_WHAT IS BEING ASKED:_
Each record should be retyped word for word.

=-=-=

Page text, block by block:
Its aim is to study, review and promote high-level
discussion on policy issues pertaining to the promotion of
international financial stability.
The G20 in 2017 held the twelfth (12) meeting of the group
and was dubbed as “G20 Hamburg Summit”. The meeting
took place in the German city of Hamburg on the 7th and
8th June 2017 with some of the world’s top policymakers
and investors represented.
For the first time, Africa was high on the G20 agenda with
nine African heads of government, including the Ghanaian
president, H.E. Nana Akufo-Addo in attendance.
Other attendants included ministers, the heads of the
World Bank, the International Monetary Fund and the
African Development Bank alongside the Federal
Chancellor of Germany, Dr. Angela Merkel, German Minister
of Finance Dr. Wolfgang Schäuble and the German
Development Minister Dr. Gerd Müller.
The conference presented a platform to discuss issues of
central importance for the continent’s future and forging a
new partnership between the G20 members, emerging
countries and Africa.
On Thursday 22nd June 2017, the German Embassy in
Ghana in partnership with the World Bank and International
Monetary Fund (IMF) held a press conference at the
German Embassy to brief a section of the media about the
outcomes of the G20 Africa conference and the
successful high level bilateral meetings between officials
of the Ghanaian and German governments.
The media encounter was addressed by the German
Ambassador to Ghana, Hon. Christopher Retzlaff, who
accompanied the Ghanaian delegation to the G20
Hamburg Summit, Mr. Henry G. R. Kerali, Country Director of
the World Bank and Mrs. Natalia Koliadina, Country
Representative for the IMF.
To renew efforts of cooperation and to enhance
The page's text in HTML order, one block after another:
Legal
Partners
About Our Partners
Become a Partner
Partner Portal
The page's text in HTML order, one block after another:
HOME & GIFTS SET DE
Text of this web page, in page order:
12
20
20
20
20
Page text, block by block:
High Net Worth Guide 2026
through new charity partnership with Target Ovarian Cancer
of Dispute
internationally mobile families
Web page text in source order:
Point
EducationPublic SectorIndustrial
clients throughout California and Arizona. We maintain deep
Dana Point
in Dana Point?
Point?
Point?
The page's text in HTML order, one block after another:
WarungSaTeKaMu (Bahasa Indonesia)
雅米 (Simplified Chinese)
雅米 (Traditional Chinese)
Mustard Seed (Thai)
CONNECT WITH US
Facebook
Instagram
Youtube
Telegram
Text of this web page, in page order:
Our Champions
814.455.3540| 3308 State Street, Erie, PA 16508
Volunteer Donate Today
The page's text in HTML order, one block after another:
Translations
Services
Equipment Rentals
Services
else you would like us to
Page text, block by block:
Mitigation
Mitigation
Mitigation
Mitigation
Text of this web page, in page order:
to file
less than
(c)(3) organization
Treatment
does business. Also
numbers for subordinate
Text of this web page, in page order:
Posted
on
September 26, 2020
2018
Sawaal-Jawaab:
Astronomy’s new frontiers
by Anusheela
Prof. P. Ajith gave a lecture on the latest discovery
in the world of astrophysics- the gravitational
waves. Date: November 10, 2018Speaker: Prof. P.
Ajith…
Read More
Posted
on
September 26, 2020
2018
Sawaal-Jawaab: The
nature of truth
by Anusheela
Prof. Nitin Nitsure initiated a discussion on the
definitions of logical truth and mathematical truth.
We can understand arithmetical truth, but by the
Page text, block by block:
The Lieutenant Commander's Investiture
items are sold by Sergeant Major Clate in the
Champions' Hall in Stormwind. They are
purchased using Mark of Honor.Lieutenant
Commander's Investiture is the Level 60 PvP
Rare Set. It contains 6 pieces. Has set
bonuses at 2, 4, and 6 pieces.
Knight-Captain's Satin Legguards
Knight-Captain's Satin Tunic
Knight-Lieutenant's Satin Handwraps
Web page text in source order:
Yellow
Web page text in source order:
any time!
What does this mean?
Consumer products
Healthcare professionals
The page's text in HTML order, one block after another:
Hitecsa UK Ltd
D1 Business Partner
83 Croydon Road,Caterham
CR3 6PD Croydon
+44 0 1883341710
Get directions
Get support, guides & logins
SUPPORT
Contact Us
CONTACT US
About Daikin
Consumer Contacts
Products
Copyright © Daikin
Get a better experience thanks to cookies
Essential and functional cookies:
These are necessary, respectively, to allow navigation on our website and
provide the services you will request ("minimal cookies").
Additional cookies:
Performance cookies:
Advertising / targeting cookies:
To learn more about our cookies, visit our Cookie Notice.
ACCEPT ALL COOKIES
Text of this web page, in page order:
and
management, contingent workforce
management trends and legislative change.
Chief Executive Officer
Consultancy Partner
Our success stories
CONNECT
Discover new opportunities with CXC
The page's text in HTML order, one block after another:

=-=-=

_WRITTEN ANSWER:_
Page text, block by block:
Its aim is to study, review and promote high-level
discussion on policy issues pertaining to the promotion of
international financial stability.
The G20 in 2017 held the twelfth (12) meeting of the group
and was dubbed as “G20 Hamburg Summit”. The meeting
took place in the German city of Hamburg on the 7th and
8th June 2017 with some of the world’s top policymakers
and investors represented.
For the first time, Africa was high on the G20 agenda with
nine African heads of government, including the Ghanaian
president, H.E. Nana Akufo-Addo in attendance.
Other attendants included ministers, the heads of the
World Bank, the International Monetary Fund and the
African Development Bank alongside the Federal
Chancellor of Germany, Dr. Angela Merkel, German Minister
of Finance Dr. Wolfgang Schäuble and the German
Development Minister Dr. Gerd Müller.
The conference presented a platform to discuss issues of
central importance for the continent’s future and forging a
new partnership between the G20 members, emerging
countries and Africa.
On Thursday 22nd June 2017, the German Embassy in
Ghana in partnership with the World Bank and International
Monetary Fund (IMF) held a press conference at the
German Embassy to brief a section of the media about the
outcomes of the G20 Africa conference and the
successful high level bilateral meetings between officials
of the Ghanaian and German governments.
The media encounter was addressed by the German
Ambassador to Ghana, Hon. Christopher Retzlaff, who
accompanied the Ghanaian delegation to the G20
Hamburg Summit, Mr. Henry G. R. Kerali, Country Director of
the World Bank and Mrs. Natalia Koliadina, Country
Representative for the IMF.
To renew efforts of cooperation and to enhance
The page's text in HTML order, one block after another:
Legal
Partners
About Our Partners
Become a Partner
Partner Portal
The page's text in HTML order, one block after another:
HOME & GIFTS SET DE
Text of this web page, in page order:
12
20
20
20
20
Page text, block by block:
High Net Worth Guide 2026
through new charity partnership with Target Ovarian Cancer
of Dispute
internationally mobile families
Web page text in source order:
Point
EducationPublic SectorIndustrial
clients throughout California and Arizona. We maintain deep
Dana Point
in Dana Point?
Point?
Point?
The page's text in HTML order, one block after another:
WarungSaTeKaMu (Bahasa Indonesia)
雅米 (Simplified Chinese)
雅米 (Traditional Chinese)
Mustard Seed (Thai)
CONNECT WITH US
Facebook
Instagram
Youtube
Telegram
Text of this web page, in page order:
Our Champions
814.455.3540| 3308 State Street, Erie, PA 16508
Volunteer Donate Today
The page's text in HTML order, one block after another:
Translations
Services
Equipment Rentals
Services
else you would like us to
Page text, block by block:
Mitigation
Mitigation
Mitigation
Mitigation
Text of this web page, in page order:
to file
less than
(c)(3) organization
Treatment
does business. Also
numbers for subordinate
Text of this web page, in page order:
Posted
on
September 26, 2020
2018
Sawaal-Jawaab:
Astronomy’s new frontiers
by Anusheela
Prof. P. Ajith gave a lecture on the latest discovery
in the world of astrophysics- the gravitational
waves. Date: November 10, 2018Speaker: Prof. P.
Ajith…
Read More
Posted
on
September 26, 2020
2018
Sawaal-Jawaab: The
nature of truth
by Anusheela
Prof. Nitin Nitsure initiated a discussion on the
definitions of logical truth and mathematical truth.
We can understand arithmetical truth, but by the
Page text, block by block:
The Lieutenant Commander's Investiture
items are sold by Sergeant Major Clate in the
Champions' Hall in Stormwind. They are
purchased using Mark of Honor.Lieutenant
Commander's Investiture is the Level 60 PvP
Rare Set. It contains 6 pieces. Has set
bonuses at 2, 4, and 6 pieces.
Knight-Captain's Satin Legguards
Knight-Captain's Satin Tunic
Knight-Lieutenant's Satin Handwraps
Web page text in source order:
Yellow
Web page text in source order:
any time!
What does this mean?
Consumer products
Healthcare professionals
The page's text in HTML order, one block after another:
Hitecsa UK Ltd
D1 Business Partner
83 Croydon Road,Caterham
CR3 6PD Croydon
+44 0 1883341710
Get directions
Get support, guides & logins
SUPPORT
Contact Us
CONTACT US
About Daikin
Consumer Contacts
Products
Copyright © Daikin
Get a better experience thanks to cookies
Essential and functional cookies:
These are necessary, respectively, to allow navigation on our website and
provide the services you will request ("minimal cookies").
Additional cookies:
Performance cookies:
Advertising / targeting cookies:
To learn more about our cookies, visit our Cookie Notice.
ACCEPT ALL COOKIES
Text of this web page, in page order:
and
management, contingent workforce
management trends and legislative change.
Chief Executive Officer
Consultancy Partner
Our success stories
CONNECT
Discover new opportunities with CXC
The page's text in HTML order, one block after another:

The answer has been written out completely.